In Table 10, more comprehensive experiments are conducted to compare our method with other color texture-based methods [21, 57]. It can be seen that when training on FASD and testing on MSU, the HTER of our proposed detector is lowest. Similarly, our proposed method performs best in half of the cases. In addition, the average HTER of our proposed detector is 32.5%, which is also the lowest. The well performance of our proposed algorithm using color residual texture representation when testing on mismatched samples can be attributed to the generalization ability of the CM feature and the highly robust ensemble classifier.

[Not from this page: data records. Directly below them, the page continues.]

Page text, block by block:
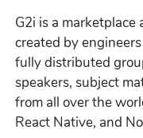
G2i is a
created by
fully distributed
speakers, subject
from all over the
React Native, and
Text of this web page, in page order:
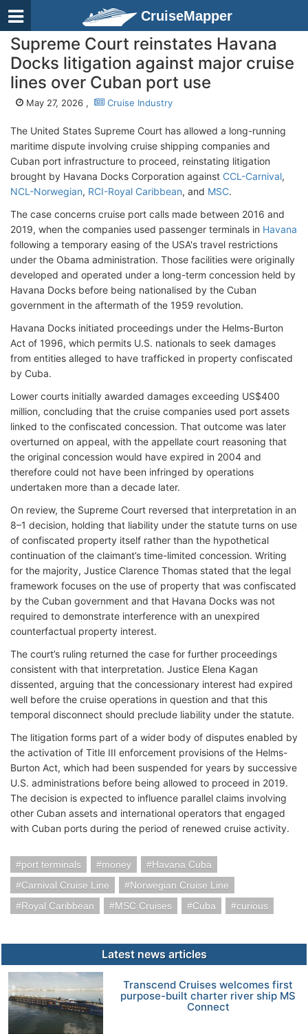
CruiseMapper
Supreme Court reinstates Havana
Docks litigation against major cruise
lines over Cuban port use
May 27, 2026 , Cruise Industry
The United States Supreme Court has allowed a long-running
maritime dispute involving cruise shipping companies and
Cuban port infrastructure to proceed, reinstating litigation
brought by Havana Docks Corporation against CCL-Carnival,
NCL-Norwegian, RCI-Royal Caribbean, and MSC.
The case concerns cruise port calls made between 2016 and
2019, when the companies used passenger terminals in Havana
following a temporary easing of the USA's travel restrictions
under the Obama administration. Those facilities were originally
developed and operated under a long-term concession held by
Havana Docks before being nationalised by the Cuban
government in the aftermath of the 1959 revolution.
Havana Docks initiated proceedings under the Helms-Burton
Act of 1996, which permits U.S. nationals to seek damages
from entities alleged to have trafficked in property confiscated
by Cuba.
Lower courts initially awarded damages exceeding US$400
million, concluding that the cruise companies used port assets
linked to the confiscated concession. That outcome was later
overturned on appeal, with the appellate court reasoning that
the original concession would have expired in 2004 and
therefore could not have been infringed by operations
undertaken more than a decade later.
On review, the Supreme Court reversed that interpretation in an
8–1 decision, holding that liability under the statute turns on use
of confiscated property itself rather than the hypothetical
continuation of the claimant’s time-limited concession. Writing
for the majority, Justice Clarence Thomas stated that the legal
framework focuses on the use of property that was confiscated
by the Cuban government and that Havana Docks was not
required to demonstrate interference with an unexpired
counterfactual property interest.
The court’s ruling returned the case for further proceedings
consistent with that interpretation. Justice Elena Kagan
dissented, arguing that the concessionary interest had expired
well before the cruise operations in question and that this
temporal disconnect should preclude liability under the statute.
The litigation forms part of a wider body of disputes enabled by
the activation of Title III enforcement provisions of the Helms-
Burton Act, which had been suspended for years by successive
U.S. administrations before being allowed to proceed in 2019.
The decision is expected to influence parallel claims involving
other Cuban assets and international operators that engaged
with Cuban ports during the period of renewed cruise activity.
port terminals money
Havana Cuba
Carnival Cruise Line
Norwegian Cruise Line
Royal Caribbean
MSC Cruises Cuba curious
Latest news articles
Transcend Cruises welcomes first
purpose-built charter river ship MS
Connect
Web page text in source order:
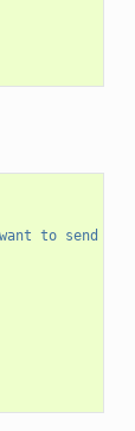
to send
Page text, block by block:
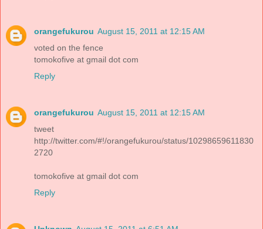
orangefukurou August 15, 2011 at 12:15 AM
voted on the fence
tomokofive at gmail dot com
Reply
orangefukurou August 15, 2011 at 12:15 AM
tweet
http://twitter.com/#!/orangefukurou/status/10298659611830
2720
tomokofive at gmail dot com
Reply
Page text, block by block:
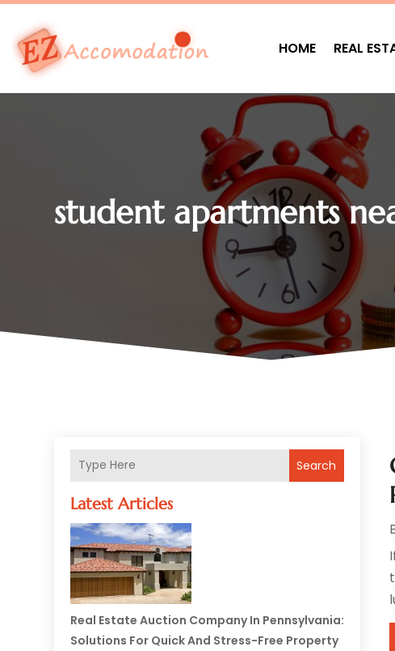
HOME REAL
student apartments
Search
Latest Articles
Real Estate Auction Company In Pennsylvania:
Solutions For Quick And Stress-Free Property
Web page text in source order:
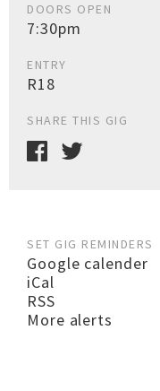
DOORS OPEN
7:30pm
ENTRY
R18
SHARE THIS GIG
SET GIG REMINDERS
Google calender
iCal
RSS
More alerts
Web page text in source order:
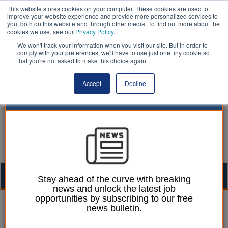
This website stores cookies on your computer. These cookies are used to
improve your website experience and provide more personalized services to
you, both on this website and through other media. To find out more about the
cookies we use, see our Privacy Policy.
We won't track your information when you visit our site. But in order to
comply with your preferences, we'll have to use just one tiny cookie so
that you're not asked to make this choice again.
Accept Decline
Laura Sharman 05 January 2021
Leader of Merthyr Tydfil
Stay ahead of the curve with breaking
news and unlock the latest job
opportunities by subscribing to our free
news bulletin.
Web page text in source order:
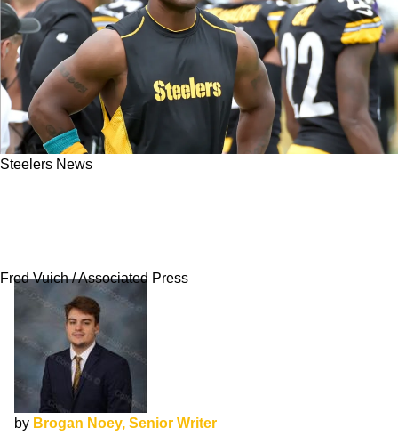
Steelers News
Fred Vuich / Associated Press
by Brogan Noey, Senior Writer

5.8. Performance versus Training Set Scale

In this part, we investigate on how the scale of training data impacts the performance of the proposed method. Specifically, the training set scale is increased from 10% to 90%, with a step of 10%, and the remaining data are used for validation. 10-folds’ validation experiments are conducted, and each experiment randomly selects face images to form the training set; the average of the results are taken as the final result. Prediction accuracy (ACC for short) is used as metric, that is, the ratio of correct predictions to the total testing samples. As illustrated in Figure 7, as the scale of training data increases, the ACC of our proposed presentation attack detector is gradually improved. And, when using only 10% training data, the ACC of our RCTR-based detector on all three datasets is higher than 95.5%. The empirical study indicates that our proposed method can achieve excellent prediction accuracy with a small-scale training data. In addition, since DL-based methods are data-driven, so the performance of them is likely to be unsatisfactory when there is insufficient training data.

5.9. Time Complexity Analysis

We conduct time consumption statistical experiments to analyze the processing time. All methods considered are implemented by using Matlab2017a and Python 3.6 on an Intel Core i7 2.8 GHz CPU and 16 GB RAM PC. A total of 500 videos are used, and the number of frames of each video is between 300 and 400. The average processing time of each video is recorded, which is shown in Table 11. It can be observed that our method can achieve a competitive time consumption compared with other methods (with an average processing time of 15.6 second), which indicates the good real-time detection ability of the proposed method. Furthermore, our method has better detection accuracy compared with other methods.

6. Conclusion

In this paper, we propose a RCTR-based detector to address the challenge raised by face PA. First, by considering the nuisance noise existing in face image, a DW-filter is applied to eliminate such interference, after which more discriminative residual images are obtained. Next, the RGB image should be transformed to more representative spaces such as HSV, YCbCr, and LAB. Dependent on the powerful texture descriptor CM, the RCTR feature is extracted from multiple color channels. Besides, an ensemble classifier is carefully designed based on a probabilistic voting rule to make the prediction. Extensive analytical experiments are conducted to verify the effectiveness of transforming color space and employing residual image. Four challenging benchmark datasets FASD, RAD, MSU, and ROSE are used to evaluate our proposed method, and our proposed RCTR-based detector shows preferable performance in the cases of both intradataset and interdataset testing.

Data Availability

All data, models, or code generated or used during the study are available from the corresponding author upon request.

Disclosure

Yuting Du and Tong Qiao are co-first authors.

Conflicts of Interest

The authors declare that they have no conflicts of interest.

Authors’ Contributions

Yuting Du and Tong Qiao contributed to the work equally.

Acknowledgments

This work was funded by the Cyberspace Security Major Program in National Key Research and Development Plan of China under grant no. 2016YFB0800201, the Natural Science Foundation of China under grant no. 61702150, the Public Research Project of Zhejiang under grant no. LGG19F020015, and the Key Research and Development Plan Project of Zhejiang Province under grant no. 2017C01065.